Musashi incarnava l’idea dell’uomo che si era fatto da solo. Era personaggio illuminato che aveva compreso la propria realtà interiore con un duro allenamento al fine di affrontare la complessità del suo essere, le sue turbolenze e gli eventi della vita. Era la stabilità mentale, raggiunta con la disciplina, che gli permetteva di valutare in modo rapido la situazione, decidere la migliore azione per poi eseguirla con altrettanta velocità. Dedizione, coraggio, prontezza, idealismo e disposizione al sacrificio: queste le valorose virtù dei samurai. Allo stesso tempo però non potevano non farsi notare anche gli aspetti negativi, quali il fanatismo ed una freddezza che li rendeva vere e proprie macchine da guerra. In tale contrapposizione di aspetti si vede la differenza tra Sasaki Kojiro e Miyamoto Musashi. La dottrina di Takuan permette a quest’ultimo di ritrovare se stesso nel disordine interiore, epurando dalla sua anima (allo stesso modo in cui si deve lucidare la spada) paura e rabbia che creano squilibrio. La concentrazione, che trae origine dal concetto base della filosofia dell’illuminazione, punta al centro dell’uomo, identificato fisicamente con l’hara, ossia il basso ventre (che costituiva, quindi, al contrario, il primo passo per il seppuku, il suicidio rituale); la meditazione, invece, è lo strumento per ampliare l’armonia con se stessi. Da questo meccanismo si apre una forma di energia interiore (ki) che permette l’evoluzione creativa dell’uomo. Il distacco dalle pulsioni terrene, nonché dagli eventi della vita, completano, unitamente agli esercizi formali quali ad esempio la calligrafia o l’arte del tè, la struttura base della disciplina.

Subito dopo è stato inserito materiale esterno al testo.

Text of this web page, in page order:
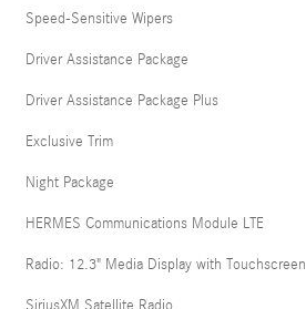
Speed-Sensitive Wipers
Driver Assistance Package
Driver Assistance Package Plus
Exclusive Trim
Night Package
HERMES Communications Module LTE
Radio: 12.3" Media Display with Touchscreen
SiriusXM Satellite Radio

Nella prima parte della sua vita Musashi è ancora alla ricerca, inseguendo una via che gli pare infinita; rifugge gli onori, rifugge i legami con il daimyo, il signore feudale e, quindi, la soggezione ad un altro essere umano. È uomo libero, al servizio perenne della sua spada, nell’accezione più pura del termine. Particolarmente dotato, seppe capire, anche grazie al monaco Takuan, le sue debolezze e risolverle. La spada, nel senso più ampio del termine, dà la possibilità a Takezo di apprendere la vera via del bushid? e di combattere, non solo con la forza fisica, ma con tutta la sua essenza interiore.

(Musashi e Otsu)
“Samurai III” mostra il Musashi maturo fisicamente che continua, in grande umiltà, l’addestramento. Alla fine del primo capitolo della trilogia, Musashi si trasforma in un raffinato guerriero pronto ad iniziare una nuova esistenza. Sarà solo poco per volta che la vita gli darà modo di mettersi alla prova e di evolversi. È consapevole, forse sottovalutandosi, che ha ancora molto da imparare. Inagaki, nonostante le libertà narrative sulla trasposizione del romanzo, con l’eliminazione di figure fondamentali o scene che, a mio avviso, dovevano essere riportate, riesce a dar luce al contrasto tra i due personaggi portanti. Due facce della stessa medaglia che, in fondo, si completano l’un l’altra. Musashi agisce con astuzia e saggezza, dimostrando di aver raggiunto il vertice della dottrina impartitagli dal monaco Takuan, Sasaki Kojiro, invece, si affida al virtuosismo della sua spada. Emblematica in tal senso la scena in cui rifiuta le preghiere della dolce Omitsu che si innamora di lui, perché sicuro di poter vincere. In contrapposizione, la sensibile Otsu che si sforza di sorridere, ma finisce solo per ricacciare le lacrime, pur di lasciare la serenità all’amato che, poco prima dell’epico duello sull’isola di Ganryu, rincontrerà sentendosi chiamare, prima ed unica volta, moglie.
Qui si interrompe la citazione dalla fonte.